Shifting Letters II (LC 2381)

Referenced materials and highlights

The following materials were referenced/consulted either directly or indirectly when jotting out the ideas above.

LinkedIn article

The LinkedIn article is nice in some ways and misses the mark in others. Some of the higher-quality excerpts are reproduced below:

  • In many computational scenarios, efficiently updating a range of elements within an array is crucial, especially when dealing with large datasets or performing multiple operations. Traditional approaches, which involve iterating through each element in the range, can be time-consuming and inefficient. However, the combination of difference arrays and cumulative sums provides an optimized method for handling range updates, reducing complexity and improving performance.

  • Range updates involve modifying a continuous subset of elements within an array. For example, consider an array representing product prices where you need to apply a discount to a specific range of products. Directly updating each element within the range can be inefficient, especially for large arrays or when multiple updates are required.

    The goal of efficient range updates is to perform these modifications with minimal time complexity. Instead of iterating over each element in the range, we can use difference arrays to mark the start and end of the updates, followed by a cumulative sum calculation to apply the changes across the entire array.

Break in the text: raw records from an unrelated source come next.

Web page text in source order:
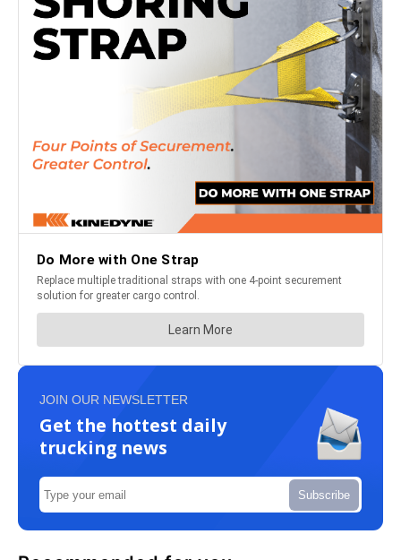
JOIN OUR NEWSLETTER
Get the hottest daily
trucking news
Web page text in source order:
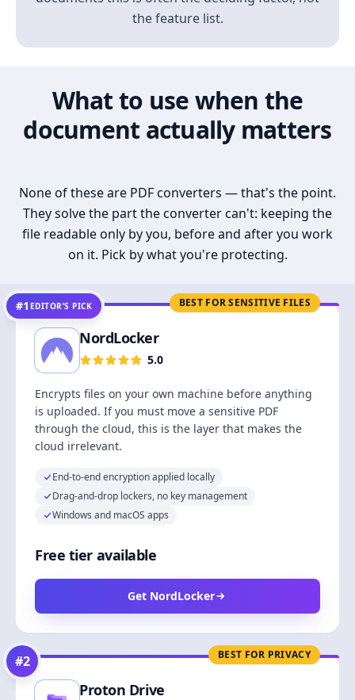
the feature list.
What to use when the
document actually matters
None of these are PDF converters — that's the point.
They solve the part the converter can't: keeping the
file readable only by you, before and after you work
on it. Pick by what you're protecting.
BEST FOR SENSITIVE FILES
#1 EDITOR’S PICK
NordLocker
5.0
Encrypts files on your own machine before anything
is uploaded. If you must move a sensitive PDF
through the cloud, this is the layer that makes the
cloud irrelevant.
End-to-end encryption applied locally
Drag-and-drop lockers, no key management
Windows and macOS apps
Free tier available
Get NordLocker
BEST FOR PRIVACY
#2
Proton Drive
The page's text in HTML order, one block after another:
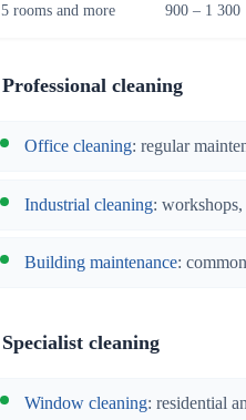
5 rooms and more 900 – 1 300
Professional cleaning
Office cleaning: regular
Industrial cleaning:
Building maintenance:
Specialist cleaning
Window cleaning: residential
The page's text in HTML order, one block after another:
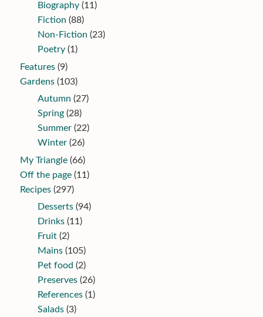
Biography(11)
Fiction (88)
Non-Fiction (23)
Poetry(1)
Features(9)
Gardens(103)
Autumn (27)
Spring(28)
Summer(22)
Winter(26)
My Triangle(66)
Off the page(11)
Recipes(297)
Desserts(94)
Drinks(11)
Fruit(2)
Mains(105)
Pet food (2)
Preserves(26)
References(1)
Salads(3)
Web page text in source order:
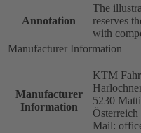
Annotation
The
reserves
with
Manufacturer Information
Manufacturer
Information
KTM
5230
Österreich
Mail:
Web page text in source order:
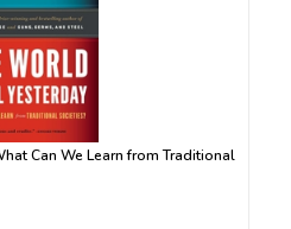
Can We Learn from Traditional
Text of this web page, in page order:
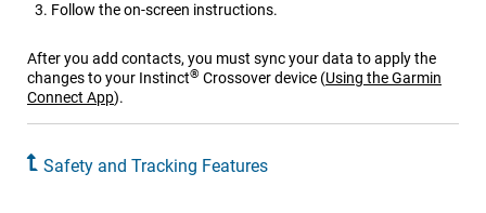
Follow the on-screen instructions.
After you add contacts, you must sync your data to apply the
changes to your Instinct® Crossoverdevice (Using theGarmin
Connect App).
Safety and Tracking Features
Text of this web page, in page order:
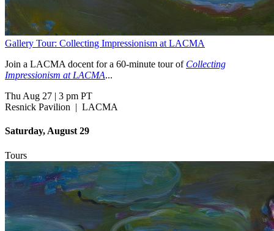
Gallery Tour: Collecting Impressionism at LACMA
Join a LACMA docent for a 60-minute tour of Collecting
Impressionism at LACMA...
Thu Aug 27 | 3 pm PT
Resnick Pavilion | LACMA
Saturday, August 29
Tours
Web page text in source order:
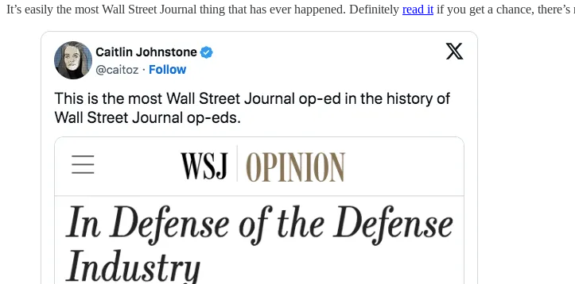
It’s easily the most Wall Street Journal thing that has ever happened. Definitely read it if you get a chance,
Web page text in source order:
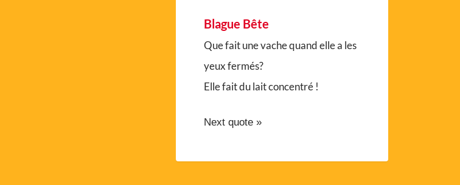
Blague Bête
Que fait une vache quand elle a les
yeux fermés?
Elle fait du lait concentré !
Next quote »
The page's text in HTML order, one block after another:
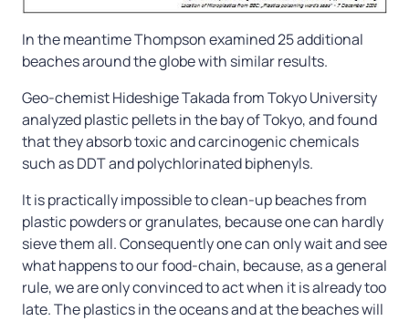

    Overlapping updates is what matters most

    This is a major missed mark in this article, and it shows up more insidiously in the "Practical Use Case: Dynamic Pricing in E-Commerce" section. Multiple updates are not a big deal if none of them overlap. You're forced to make the updates. The key idea is to efficiently handle multiple overlapping updates in order to not have to iterate over the same elements multiple times.

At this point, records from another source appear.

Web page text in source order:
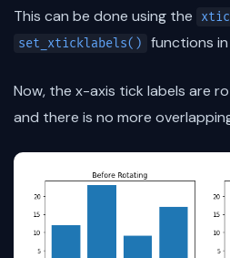
This can be done using the
set_xticklabels() functions
Now, the x-axis tick labels are
and there is no more
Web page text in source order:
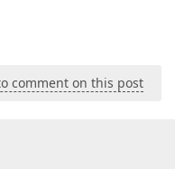
comment on this post
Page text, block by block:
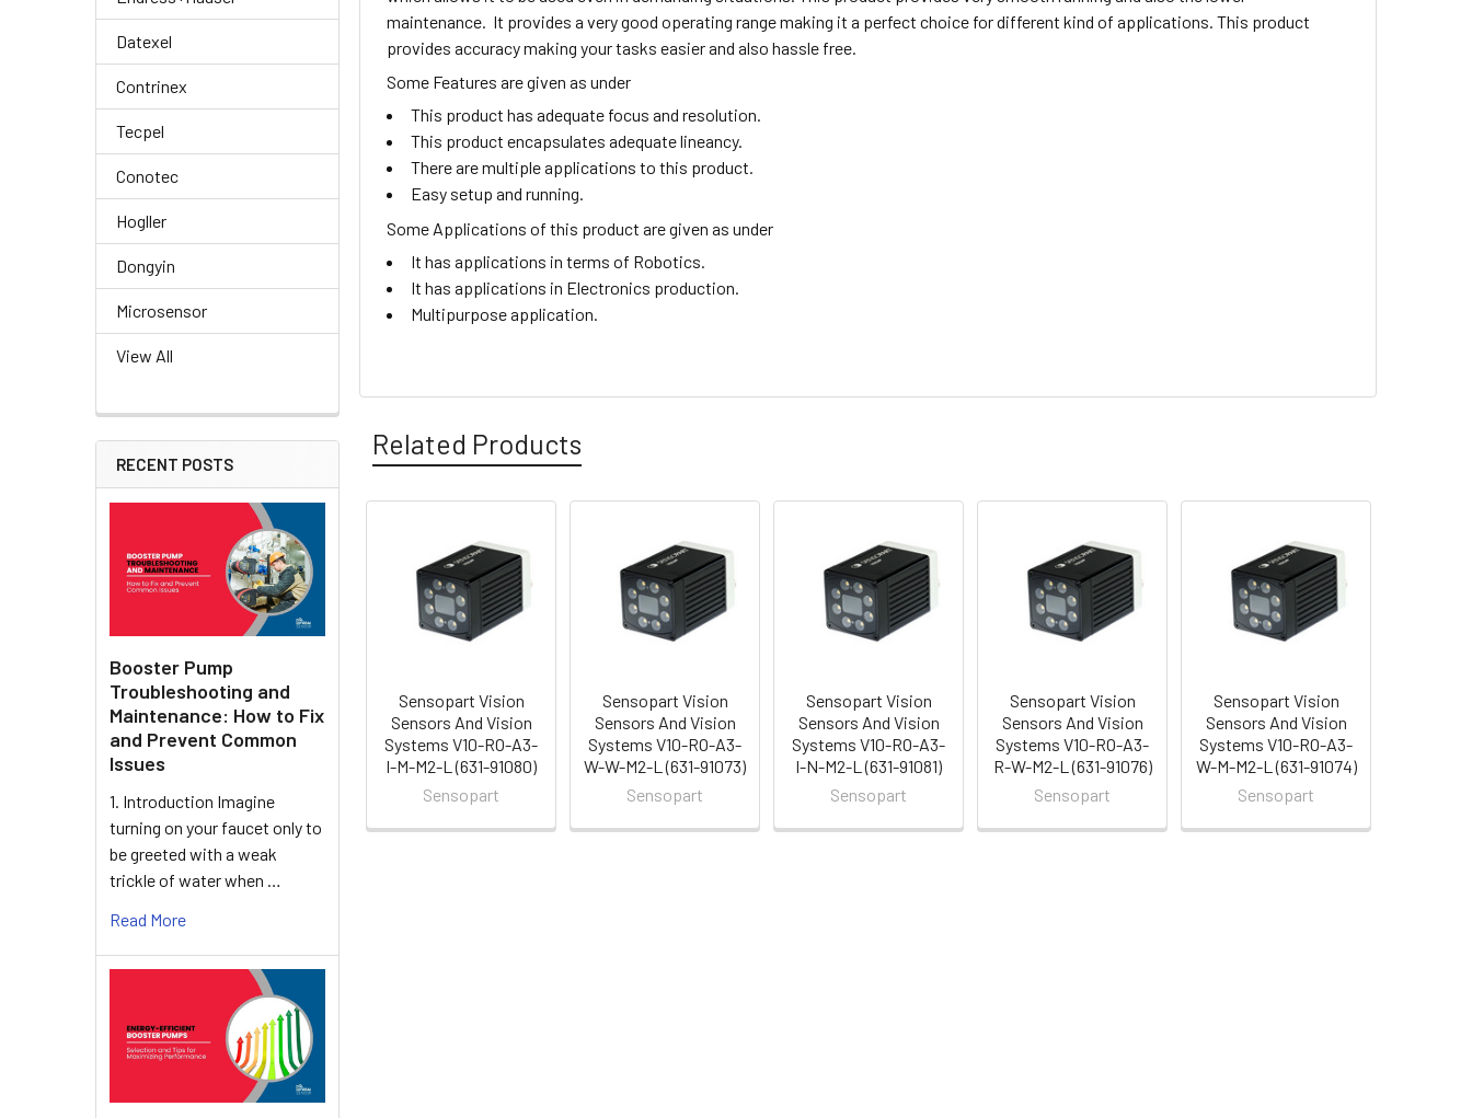
Datexel
Contrinex
Tecpel
Conotec
Hogller
Dongyin
Microsensor
View All
RECENT POSTS
Booster Pump
Troubleshooting and
Maintenance: How to Fix
and Prevent Common
Issues
1. Introduction Imagine
turning on your faucet only to
be greeted with a weak
trickle of water when …
Read More
maintenance. It provides a very good operating range making it a perfect choice for different kind of applications. This product
provides accuracy making your tasks easier and also hassle free.
Some Features are given as under
This product has adequate focus and resolution.
This product encapsulates adequate lineancy.
There are multiple applications to this product.
Easy setup and running.
Some Applications of this product are given as under
It has applications in terms of Robotics.
It has applications in Electronics production.
Multipurpose application.
Related Products
Related
Products
Sensopart Vision
Sensors And Vision
Systems V10-RO-A3-
I-M-M2-L (631-91080)
Sensopart
Sensopart Vision
Sensors And Vision
Systems V10-RO-A3-
W-W-M2-L (631-91073)
Sensopart
Sensopart Vision
Sensors And Vision
Systems V10-RO-A3-
I-N-M2-L (631-91081)
Sensopart
Sensopart Vision
Sensors And Vision
Systems V10-RO-A3-
R-W-M2-L (631-91076)
Sensopart
Sensopart Vision
Sensors And Vision
Systems V10-RO-A3-
W-M-M2-L (631-91074)
Sensopart
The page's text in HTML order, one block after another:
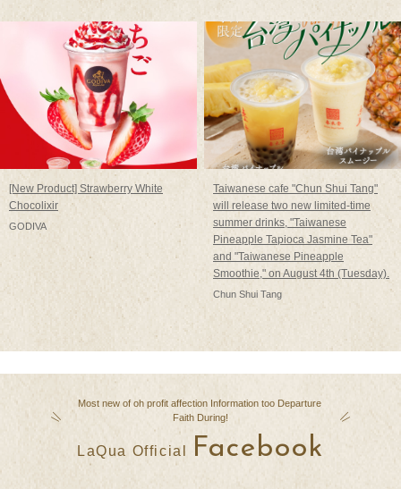
[New Product] Strawberry White
Chocolixir
GODIVA
Taiwanese cafe "Chun Shui Tang"
will release two new limited-time
summer drinks, "Taiwanese
Pineapple Tapioca Jasmine Tea"
and "Taiwanese Pineapple
Smoothie," on August 4th (Tuesday).
Chun Shui Tang
LaQua Official Facebook
Most​ ​ new​ ​ of​ ​ oh​ ​ profit​ ​ affection​ ​ Information​ ​ too​ ​ Departure​ ​
Faith During!
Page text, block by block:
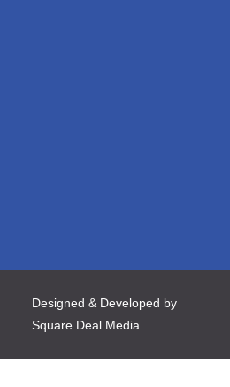
Designed & Developed by
Square Deal Media

  • A difference array is a technique that enables efficient range updates by focusing on the boundaries of the range rather than updating each element individually. The idea is simple: rather than updating every element within the range, you increment the value at the start of the range and decrement the value just after the end of the range. This approach captures the necessary changes and allows the final array values to be computed efficiently using cumulative sums.

    Start of the Range: Increment the value at the starting index to mark the beginning of the update.

    End of the Range: Decrement the value just after the end index to indicate the termination of the update effect.

    Once all range updates are applied to the difference array, a cumulative sum is calculated to reconstruct the original array with all updates applied.

    Overlapping updates are efficiently handled by interleaved boundary updates

    This is the hardest part to understand when first learning about difference arrays. We can effectively account for all necessary changes by only incrementing and decrementing the beginning and end of the range updates, respectively. This makes it possible to efficiently handle numerous potential overlapping range updates.

  • After using the difference array to mark the range updates, the next step is to calculate the cumulative sum. The cumulative sum at each index represents the total effect of all preceding updates up to that point. By iterating through the difference array and accumulating the values, you obtain the final array with all range updates applied efficiently.